### TASK TO COMPLETE
Each entry below should be printed exactly, with every image left out.

### DATASET RECORDS
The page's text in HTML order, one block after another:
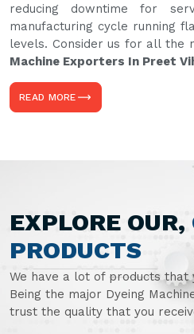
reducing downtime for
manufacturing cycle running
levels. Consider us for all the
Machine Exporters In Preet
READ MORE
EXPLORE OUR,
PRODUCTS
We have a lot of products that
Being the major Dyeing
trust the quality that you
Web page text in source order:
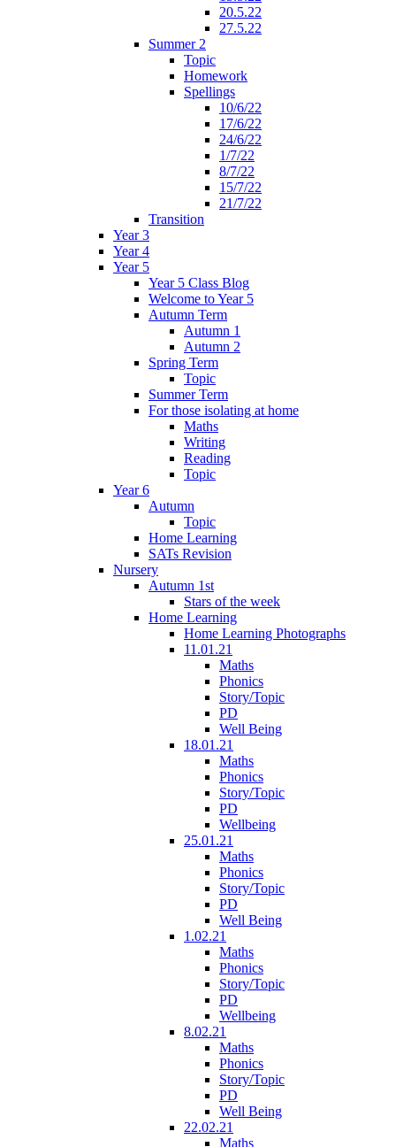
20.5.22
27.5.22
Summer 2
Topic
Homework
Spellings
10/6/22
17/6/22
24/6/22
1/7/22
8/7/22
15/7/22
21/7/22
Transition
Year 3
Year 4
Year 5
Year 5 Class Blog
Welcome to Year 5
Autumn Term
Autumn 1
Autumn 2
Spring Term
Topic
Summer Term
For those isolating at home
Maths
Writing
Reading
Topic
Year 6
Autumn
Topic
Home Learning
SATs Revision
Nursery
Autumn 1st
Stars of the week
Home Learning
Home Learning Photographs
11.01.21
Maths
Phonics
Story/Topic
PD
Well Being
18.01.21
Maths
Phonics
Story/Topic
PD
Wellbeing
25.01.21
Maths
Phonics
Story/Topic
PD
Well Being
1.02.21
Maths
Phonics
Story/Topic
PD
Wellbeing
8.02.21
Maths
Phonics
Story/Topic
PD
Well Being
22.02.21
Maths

### SOLUTION TO THIS PROBLEM
The page's text in HTML order, one block after another:
reducing downtime for
manufacturing cycle running
levels. Consider us for all the
Machine Exporters In Preet
READ MORE
EXPLORE OUR,
PRODUCTS
We have a lot of products that
Being the major Dyeing
trust the quality that you
Web page text in source order:
20.5.22
27.5.22
Summer 2
Topic
Homework
Spellings
10/6/22
17/6/22
24/6/22
1/7/22
8/7/22
15/7/22
21/7/22
Transition
Year 3
Year 4
Year 5
Year 5 Class Blog
Welcome to Year 5
Autumn Term
Autumn 1
Autumn 2
Spring Term
Topic
Summer Term
For those isolating at home
Maths
Writing
Reading
Topic
Year 6
Autumn
Topic
Home Learning
SATs Revision
Nursery
Autumn 1st
Stars of the week
Home Learning
Home Learning Photographs
11.01.21
Maths
Phonics
Story/Topic
PD
Well Being
18.01.21
Maths
Phonics
Story/Topic
PD
Wellbeing
25.01.21
Maths
Phonics
Story/Topic
PD
Well Being
1.02.21
Maths
Phonics
Story/Topic
PD
Wellbeing
8.02.21
Maths
Phonics
Story/Topic
PD
Well Being
22.02.21
Maths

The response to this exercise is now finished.